À la demande d'Élisabeth Borne, Gérald Darmanin va relancer les consultations en vue de présenter cet été une deuxième version du projet de loi immigration, après celle de février dernier. Mais les doutes subsistent toujours sur le contenu du texte. Initialement, celui-ci comportait un volet "répression" et la création d'un titre de séjour pour les métiers en tension. Ce titre de séjour, censé répondre à la pénurie de main-d'œuvre, concentre toutes les attentions.

Gérald Darmanin doit désormais trouver une majorité

Pour la droite, c'est un moyen de régulariser massivement des clandestins. Les Républicains (LR) y sont donc farouchement opposés. En revanche, la gauche de la macronie y voit une mesure d'équilibre face au volet répressif du texte.

Gérald Darmanin va donc devoir arbitrer entre ces deux courants politiques. Mais le ministre de l'Intérieur le sait, c'est avec la droite qu'il peut obtenir une majorité. D'ailleurs, Les Républicains devraient déposer prochainement deux propositions de loi sur le sujet, avec des mesures présentées comme radicales et surtout non négociables. "C'est à eux de se positionner sur nos textes et on ne bougera pas", prévient un stratège LR.

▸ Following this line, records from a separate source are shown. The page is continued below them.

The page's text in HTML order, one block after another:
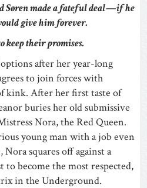
Søren made a fateful deal—if he
give him forever.
keep their promises.
after her year-long
to join forces with
kink. After her first taste of
buries her old submissive
Nora, the Red Queen.
young man with a job even
squares off against a
become the most respected,
in the Underground.
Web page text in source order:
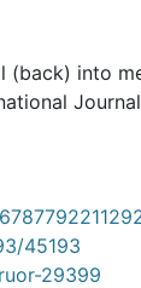
(back) into
45193
29399
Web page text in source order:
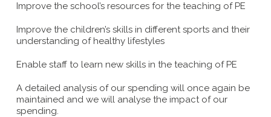
Improve the school’s resources for the teaching of PE
Improve the children’s skills in different sports and their
understanding of healthy lifestyles
Enable staff to learn new skills in the teaching of PE
A detailed analysis of our spending will once again be
maintained and we will analyse the impact of our
spending.
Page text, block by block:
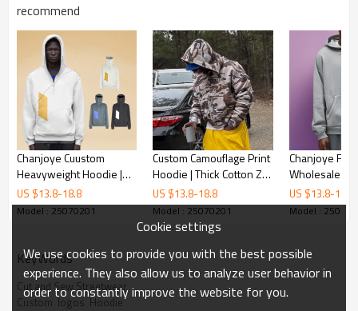
recommend
Chanjoye Cuustom
Heavyweight Hoodie |
Cotton Hoodie | Custom
Print Hoodies
US $13.8-18.8
Model : 25070201
Custom Camouflage Print
Hoodie | Thick Cotton Zip
Up Hoodie | Designer
Streetwear Hoodie
US $13.8-18.8
Model : 25070201
Chanjoye
Wholesale
Printing Logo
Acid Wash |
US $13.8-18.8
Model :
KeyWords
Cut and Sew Streetwear
Custom  logos  Hoodie
Cookie settings
We use cookies to provide you with the best possible
experience. They also allow us to analyze user behavior in
order to constantly improve the website for you.

Un bras de fer s'annonce entre Darmanin et Les Républicains

Le bras de fer promet d'être ferme. Car, le ministre de l'Intérieur ne souhaite pas réitérer la stratégie de la réforme des retraites où le gouvernement avait cédé assez rapidement aux exigences de la droite. Même si, selon les informations d'Europe 1, Gérald Darmanin s'estime prêt, in fine, à retirer ce titre de séjour de son projet de loi. Tout est négociable, résume-t-on ainsi Place Beauvau.

Une problème demeure, Élisabeth Borne semble réticente à l'idée de se mettre à dos l'aile gauche de la majorité. Une divergence qui pourrait être tranchée directement à l'Élysée par Emmanuel Macron.